=== Section Start ===

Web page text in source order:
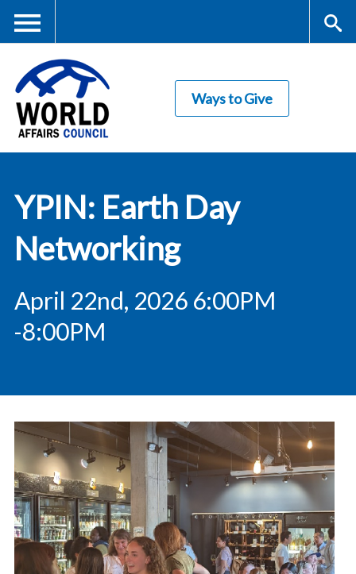
content
Me
nu
rc
Council
Ways to Give
YPIN: Earth Day
Networking
April 22nd, 2026 6:00PM
-8:00PM
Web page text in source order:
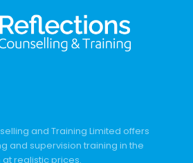
and Training Limited offers
and supervision training in the
at realistic prices.
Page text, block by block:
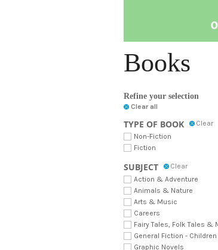
Books
Refine your selection
Clear all
TYPE OF BOOK
Clear
Non-Fiction
Fiction
SUBJECT
Clear
Action & Adventure
Animals & Nature
Arts & Music
Careers
Fairy Tales, Folk Tales &
General Fiction - Children
Graphic Novels
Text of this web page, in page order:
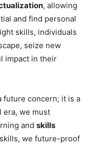
, allowing
and find personal
skills, individuals
seize new
impact in their
future concern; it is a
era, we must
and skills
we future-proof
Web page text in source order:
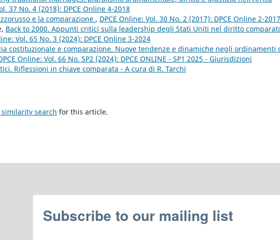
37 No. 4 (2018): DPCE Online 4-2018
e la comparazione , DPCE Online: Vol. 30 No. 2 (2017): DPCE Online 2-2017
Back to 2000. Appunti critici sulla leadership degli Stati Uniti nel diritto
Vol. 65 No. 3 (2024): DPCE Online 3-2024
costituzionale e comparazione. Nuove tendenze e dinamiche negli ordinamenti
Online: Vol. 66 No. SP2 (2024): DPCE ONLINE - SP1 2025 - Giurisdizioni
Riflessioni in chiave comparata - A cura di R. Tarchi
search for this article.
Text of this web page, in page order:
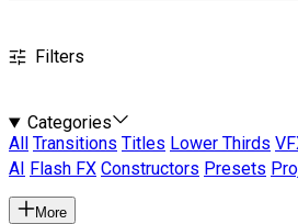
Filters
Categories
All
Transitions Titles Lower Thirds
AI
Flash FX Constructors Presets
More
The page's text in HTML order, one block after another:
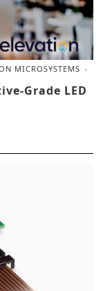
MICROSYSTEMS
Grade LED
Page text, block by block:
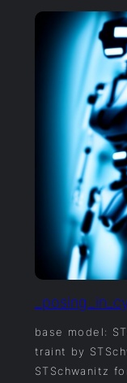
base model:
traint by
STSchwanitz
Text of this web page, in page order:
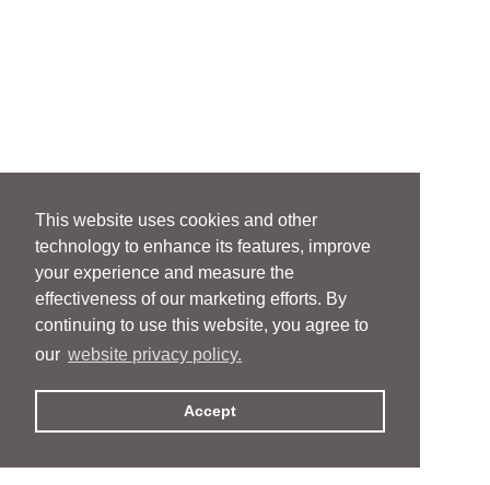
This website uses cookies and other
technology to enhance its features, improve
your experience and measure the
effectiveness of our marketing efforts. By
continuing to use this website, you agree to
our website privacy policy.
Accept

=== Section End ===

What the exercise asks
Your job is to reproduce the material exactly. Keep pictures out of it.

Exercise solution
Web page text in source order:
content
Me
nu
rc
Council
Ways to Give
YPIN: Earth Day
Networking
April 22nd, 2026 6:00PM
-8:00PM
Web page text in source order:
and Training Limited offers
and supervision training in the
at realistic prices.
Page text, block by block:
Books
Refine your selection
Clear all
TYPE OF BOOK
Clear
Non-Fiction
Fiction
SUBJECT
Clear
Action & Adventure
Animals & Nature
Arts & Music
Careers
Fairy Tales, Folk Tales &
General Fiction - Children
Graphic Novels
Text of this web page, in page order:
, allowing
and find personal
skills, individuals
seize new
impact in their
future concern; it is a
era, we must
and skills
we future-proof
Web page text in source order:
37 No. 4 (2018): DPCE Online 4-2018
e la comparazione , DPCE Online: Vol. 30 No. 2 (2017): DPCE Online 2-2017
Back to 2000. Appunti critici sulla leadership degli Stati Uniti nel diritto
Vol. 65 No. 3 (2024): DPCE Online 3-2024
costituzionale e comparazione. Nuove tendenze e dinamiche negli ordinamenti
Online: Vol. 66 No. SP2 (2024): DPCE ONLINE - SP1 2025 - Giurisdizioni
Riflessioni in chiave comparata - A cura di R. Tarchi
search for this article.
Text of this web page, in page order:
Filters
Categories
All
Transitions Titles Lower Thirds
AI
Flash FX Constructors Presets
More
The page's text in HTML order, one block after another:
MICROSYSTEMS
Grade LED
Page text, block by block:
base model:
traint by
STSchwanitz
Text of this web page, in page order:
This website uses cookies and other
technology to enhance its features, improve
your experience and measure the
effectiveness of our marketing efforts. By
continuing to use this website, you agree to
our website privacy policy.
Accept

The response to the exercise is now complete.